Esta Directiva a efectos de la legislación laboral y de la Ley de Competencia Desleal, incorpora en nuestra legislación la noción de qué se debe entender por secreto empresarial, para resolver el vacío que nuestra legislación presenta al respecto. Se entiende por secreto empresarial aquella información no conocida incluso por las personas pertenecientes a los círculos en que normalmente se utilice el tipo de información en cuestión, que tenga valor para la empresa y que esta última se haya encargado de adoptar medidas razonables para mantenerla secreta.

La Directiva recalca que el valor comercial de la información debe entenderse como la ventaja competitiva que aporta su tenencia frente a otros operadores del sector o, incluso, a terceros ajenos al mismo. Así, no podrán ser considerados como secretos comerciales la experiencia y las habilidades adquiridas por los trabajadores en el desarrollo de su relación laboral, es decir, esta normativa no esclarece los problemas que surgen entre el fruto del trabajo que puede llevarse el trabajador de un empleador a otro y aquel que debe permanecer en la empresa. No obstante, nada de lo establecido en la Directiva debe comprenderse como una justificación para restringir la movilidad de los trabajadores y para limitar el uso de información que no constituye un secreto empresarial o experiencia profesional.

La Directiva también resalta el papel activo que tiene que llevar a cabo la empresa en mantener el secreto porque le aporta un valor añadido del que sus competidores carecen, es decir, cualquier información confidencial que no haya sido debidamente custodiada por la empresa puede perder automáticamente la condición de secreto empresarial si no realiza un esfuerzo razonable previo para mantener la reserva de confidencialidad.

En el articulado de la Directiva también se intenta garantizar que en los procedimientos judiciales no se pueda dar lugar a la divulgación de secretos y prevé medidas cautelares, siempre y cuando la parte demandante aporte pruebas razonables de la existencia de la información secreta y de la infracción. Del mismo modo, se enumeran las sanciones a las que puede dar lugar la resolución final sobre el fondo del asunto, además de la orden de cese de la actividad infractora, las indemnizaciones y la posible publicación de la sentencia.

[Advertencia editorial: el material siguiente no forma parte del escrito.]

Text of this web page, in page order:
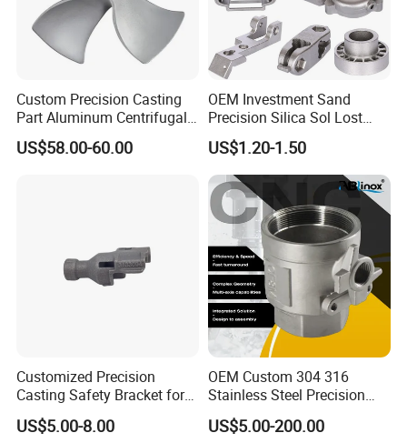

La Directiva no contempla cuáles son las actuaciones que deben seguir las empresas para proteger los secretos empresariales, no obstante, las siguientes actuaciones serían recomendables:

  1. Identificar la información a la que se quiere otorgar tal condición, para que la propia empresa sea conocedora de la información que obra en su poder y que no debe ser cedida ni utilizada por terceros.
  2. La creación de un protocolo interno de actuación dentro de la empresa, con el fin de que las personas que manejen tal información sean conscientes de que esos datos no pueden salir de su ámbito de control.
  3. Del mismo modo, la creación de un órgano de control responsable de implementar esas políticas de confidencialidad y de asegurar su cumplimiento.
  4. Que los contratos laborales o de arrendamiento de servicios de las personas con posible conocimiento de estos secretos empresariales, contengan cláusulas de confidencialidad.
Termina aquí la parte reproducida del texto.